- Born: February 27, 1928
- Died: May 11, 2018 (aged 90)
- Education: B.A. Michigan; M.A. Columbia;
- Occupations: Author, screenwriter
- Children: 2, including Karl
- Writing career
- Language: English
- Notable work: Harry and Tonto (1974)

= Josh Greenfeld =

American writer (1928–2018)

Josh Greenfeld (February 27, 1928 – May 11, 2018) was an American author and screenwriter mostly known for his screenplay for the 1974 film Harry and Tonto along with Paul Mazursky, which earned them an Academy Award nomination and its star, Art Carney, the Oscar itself for Best Actor. Greenfeld also wrote Oh, God! Book II and the TV special Lovey and is the author of several books about his autistic son, Noah Greenfeld.

==Early life and education==
He was born in Maldon, Massachusetts; his father was in the "waste business." Growing up in Brooklyn, he attended Samuel Tilden High School. After attending Brooklyn College, he received a BA from the University of Michigan and an MA from Columbia University.

==Career==
The trilogy, A Child Called Noah, A Place for Noah, and A Client Called Noah, details the effects that Noah's disabilities placed on the Greenfelds and the extraordinary lengths that the family went through to find the very best care available for their son. His wife, Fumiko Kometani, is a Japanese writer and has won the Akutagawa Prize, Japan's most prestigious literary award; she too wrote about their son and his developmental disability.
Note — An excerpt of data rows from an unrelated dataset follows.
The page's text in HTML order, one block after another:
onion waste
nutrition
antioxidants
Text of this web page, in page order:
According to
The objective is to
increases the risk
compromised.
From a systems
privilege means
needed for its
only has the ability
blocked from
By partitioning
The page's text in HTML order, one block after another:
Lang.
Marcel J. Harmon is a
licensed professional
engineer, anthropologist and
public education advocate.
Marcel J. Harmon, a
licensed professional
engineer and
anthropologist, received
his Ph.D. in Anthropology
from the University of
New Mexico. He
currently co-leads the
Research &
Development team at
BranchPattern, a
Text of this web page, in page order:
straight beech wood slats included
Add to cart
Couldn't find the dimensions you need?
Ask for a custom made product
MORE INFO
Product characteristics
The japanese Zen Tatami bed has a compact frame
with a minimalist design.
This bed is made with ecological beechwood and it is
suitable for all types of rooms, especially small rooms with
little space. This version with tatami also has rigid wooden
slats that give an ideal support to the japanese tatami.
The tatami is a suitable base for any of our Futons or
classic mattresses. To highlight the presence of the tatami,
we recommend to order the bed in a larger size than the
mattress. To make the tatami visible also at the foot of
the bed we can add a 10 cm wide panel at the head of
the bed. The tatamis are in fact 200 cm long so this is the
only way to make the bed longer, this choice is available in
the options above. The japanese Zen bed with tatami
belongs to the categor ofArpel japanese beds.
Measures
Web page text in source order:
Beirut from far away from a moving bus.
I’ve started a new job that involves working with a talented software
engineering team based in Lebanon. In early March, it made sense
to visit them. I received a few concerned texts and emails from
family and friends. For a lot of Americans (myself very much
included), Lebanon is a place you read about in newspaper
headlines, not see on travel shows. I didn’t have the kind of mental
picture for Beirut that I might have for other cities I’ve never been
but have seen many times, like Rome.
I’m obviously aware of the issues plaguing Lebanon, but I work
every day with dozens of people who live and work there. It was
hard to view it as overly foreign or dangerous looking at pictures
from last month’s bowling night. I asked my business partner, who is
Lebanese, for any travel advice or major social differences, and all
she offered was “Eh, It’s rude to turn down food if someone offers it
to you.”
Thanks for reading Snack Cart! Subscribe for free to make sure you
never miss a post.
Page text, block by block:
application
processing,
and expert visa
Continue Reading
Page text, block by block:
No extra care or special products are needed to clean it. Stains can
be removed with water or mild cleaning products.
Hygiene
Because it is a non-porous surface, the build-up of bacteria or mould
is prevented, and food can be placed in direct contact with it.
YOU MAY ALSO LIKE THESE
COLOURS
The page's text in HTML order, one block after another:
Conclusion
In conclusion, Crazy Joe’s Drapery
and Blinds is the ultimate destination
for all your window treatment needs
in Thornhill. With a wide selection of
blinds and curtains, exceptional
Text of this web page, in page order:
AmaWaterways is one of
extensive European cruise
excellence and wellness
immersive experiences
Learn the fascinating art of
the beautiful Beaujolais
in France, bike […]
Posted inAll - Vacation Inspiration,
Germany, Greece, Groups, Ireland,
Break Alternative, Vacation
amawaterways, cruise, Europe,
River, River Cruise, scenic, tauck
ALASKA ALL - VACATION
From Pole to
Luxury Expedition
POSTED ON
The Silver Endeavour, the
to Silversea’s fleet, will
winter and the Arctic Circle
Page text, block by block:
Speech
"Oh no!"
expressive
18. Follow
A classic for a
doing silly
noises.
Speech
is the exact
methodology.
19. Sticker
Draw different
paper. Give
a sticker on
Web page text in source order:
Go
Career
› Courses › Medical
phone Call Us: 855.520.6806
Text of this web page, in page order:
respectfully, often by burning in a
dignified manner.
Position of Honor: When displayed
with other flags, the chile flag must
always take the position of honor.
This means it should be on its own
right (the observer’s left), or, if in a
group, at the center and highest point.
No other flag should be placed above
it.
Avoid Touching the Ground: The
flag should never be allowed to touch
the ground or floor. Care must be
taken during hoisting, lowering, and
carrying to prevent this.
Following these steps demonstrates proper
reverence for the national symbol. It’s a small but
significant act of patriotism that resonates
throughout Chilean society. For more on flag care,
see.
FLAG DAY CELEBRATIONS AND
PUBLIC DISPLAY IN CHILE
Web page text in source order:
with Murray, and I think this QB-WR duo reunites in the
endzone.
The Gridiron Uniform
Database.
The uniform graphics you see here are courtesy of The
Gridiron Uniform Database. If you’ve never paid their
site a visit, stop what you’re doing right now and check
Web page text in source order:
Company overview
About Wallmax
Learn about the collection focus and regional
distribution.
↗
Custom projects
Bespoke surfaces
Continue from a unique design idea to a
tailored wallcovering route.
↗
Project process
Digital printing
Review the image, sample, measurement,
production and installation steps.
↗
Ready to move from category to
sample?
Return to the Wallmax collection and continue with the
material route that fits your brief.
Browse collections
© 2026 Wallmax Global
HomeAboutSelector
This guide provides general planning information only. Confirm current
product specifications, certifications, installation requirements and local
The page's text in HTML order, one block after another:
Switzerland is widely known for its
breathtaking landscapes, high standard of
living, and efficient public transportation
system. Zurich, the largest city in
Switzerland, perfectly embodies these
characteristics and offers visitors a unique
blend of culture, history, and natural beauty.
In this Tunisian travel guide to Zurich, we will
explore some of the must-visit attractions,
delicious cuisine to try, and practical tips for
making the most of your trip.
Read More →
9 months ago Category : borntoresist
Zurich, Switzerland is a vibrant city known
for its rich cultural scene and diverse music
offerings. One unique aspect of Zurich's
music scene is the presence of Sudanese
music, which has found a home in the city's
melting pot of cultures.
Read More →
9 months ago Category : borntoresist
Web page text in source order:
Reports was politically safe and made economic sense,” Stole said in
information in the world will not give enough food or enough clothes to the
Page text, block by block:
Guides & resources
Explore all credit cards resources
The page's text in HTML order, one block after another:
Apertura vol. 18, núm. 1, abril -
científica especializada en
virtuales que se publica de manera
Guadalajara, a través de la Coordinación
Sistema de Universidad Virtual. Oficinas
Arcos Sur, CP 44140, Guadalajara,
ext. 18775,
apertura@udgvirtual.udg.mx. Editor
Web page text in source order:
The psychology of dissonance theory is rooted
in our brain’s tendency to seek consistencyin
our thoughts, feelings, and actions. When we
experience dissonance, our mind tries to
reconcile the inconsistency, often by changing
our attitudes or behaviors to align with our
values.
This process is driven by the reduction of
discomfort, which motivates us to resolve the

Among Greenfeld's plays are Clandestine on the Morning Line, I Have a Dream, The Last Two Jews of Kabul, Whoosh!, and Canal Street. His novels include O for a Master of Magic, The Return of Mr. Hollywood, and What Happened Was This.

In 1968, Greenfeld signed the "Writers and Editors War Tax Protest" pledge, vowing to refuse tax payments in protest against the Vietnam War.

==Personal==
He met his wife, Fumiko Kometani, at an artist colony in 1959. They had two sons, Noah and Karl, who wrote Boy Alone: A Brother's Memoir.